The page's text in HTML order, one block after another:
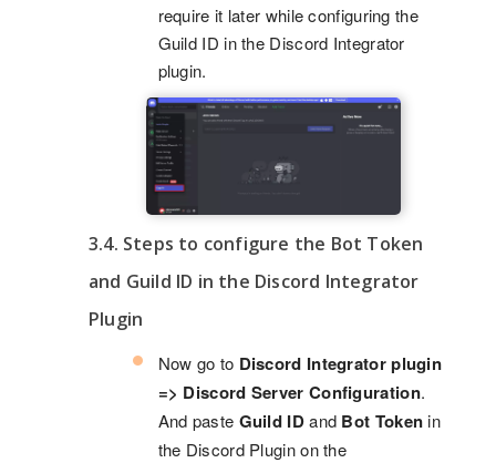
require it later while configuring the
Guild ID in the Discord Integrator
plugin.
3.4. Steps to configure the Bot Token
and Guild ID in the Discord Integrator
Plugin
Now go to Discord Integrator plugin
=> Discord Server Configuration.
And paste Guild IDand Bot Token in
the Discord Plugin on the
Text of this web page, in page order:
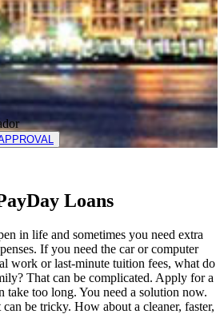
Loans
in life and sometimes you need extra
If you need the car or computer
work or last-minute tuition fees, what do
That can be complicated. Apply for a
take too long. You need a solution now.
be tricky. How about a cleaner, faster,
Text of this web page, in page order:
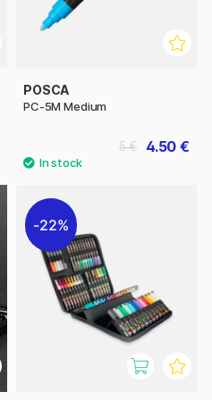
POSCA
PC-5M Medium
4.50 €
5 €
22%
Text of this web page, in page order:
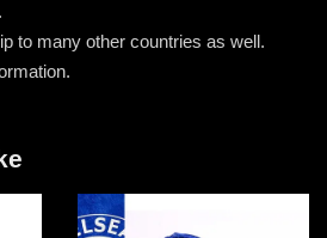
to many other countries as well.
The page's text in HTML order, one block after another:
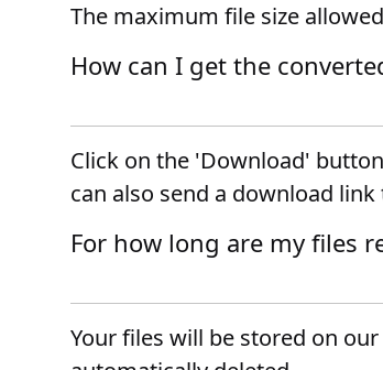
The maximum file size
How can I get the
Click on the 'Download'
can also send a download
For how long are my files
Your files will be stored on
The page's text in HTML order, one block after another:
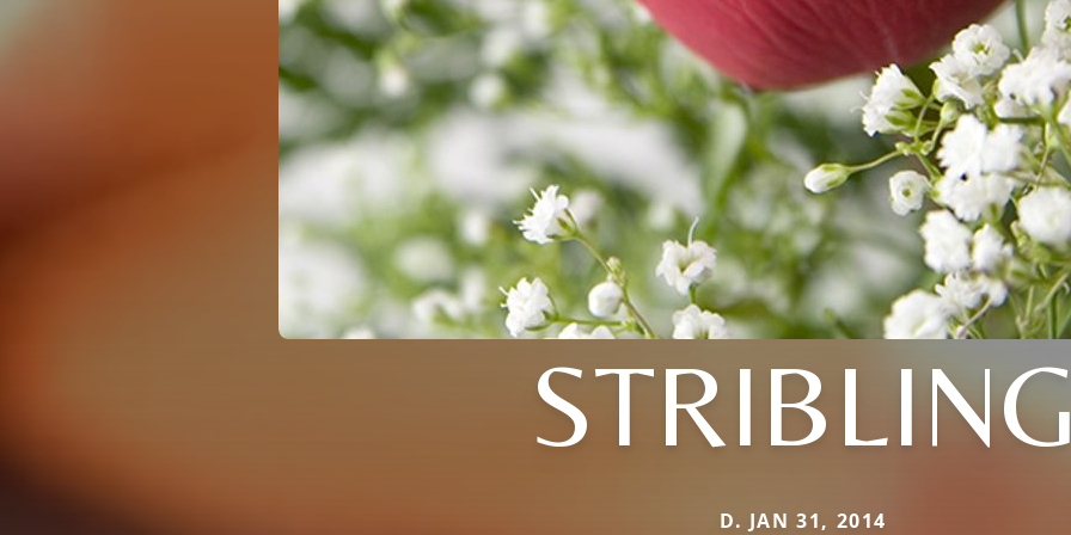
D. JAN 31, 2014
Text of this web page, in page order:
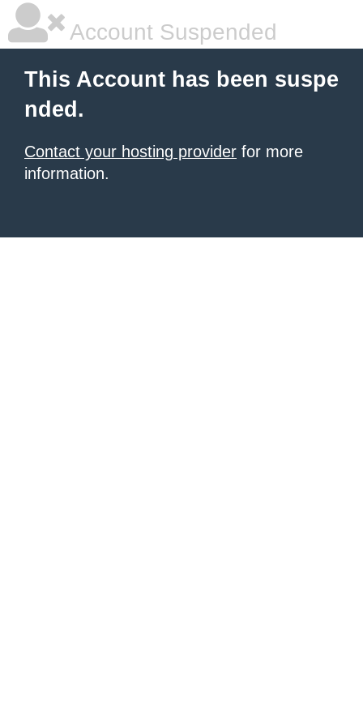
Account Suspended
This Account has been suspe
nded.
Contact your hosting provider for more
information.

• • • • • • •

Make a word-for-word repeat of the material, skipping all pictures.

(Answer below)
The page's text in HTML order, one block after another:
require it later while configuring the
Guild ID in the Discord Integrator
plugin.
3.4. Steps to configure the Bot Token
and Guild ID in the Discord Integrator
Plugin
Now go to Discord Integrator plugin
=> Discord Server Configuration.
And paste Guild IDand Bot Token in
the Discord Plugin on the
Text of this web page, in page order:
Loans
in life and sometimes you need extra
If you need the car or computer
work or last-minute tuition fees, what do
That can be complicated. Apply for a
take too long. You need a solution now.
be tricky. How about a cleaner, faster,
Text of this web page, in page order:
POSCA
PC-5M Medium
4.50 €
5 €
22%
Text of this web page, in page order:
to many other countries as well.
The page's text in HTML order, one block after another:
The maximum file size
How can I get the
Click on the 'Download'
can also send a download
For how long are my files
Your files will be stored on
The page's text in HTML order, one block after another:
D. JAN 31, 2014
Text of this web page, in page order:
Account Suspended
This Account has been suspe
nded.
Contact your hosting provider for more
information.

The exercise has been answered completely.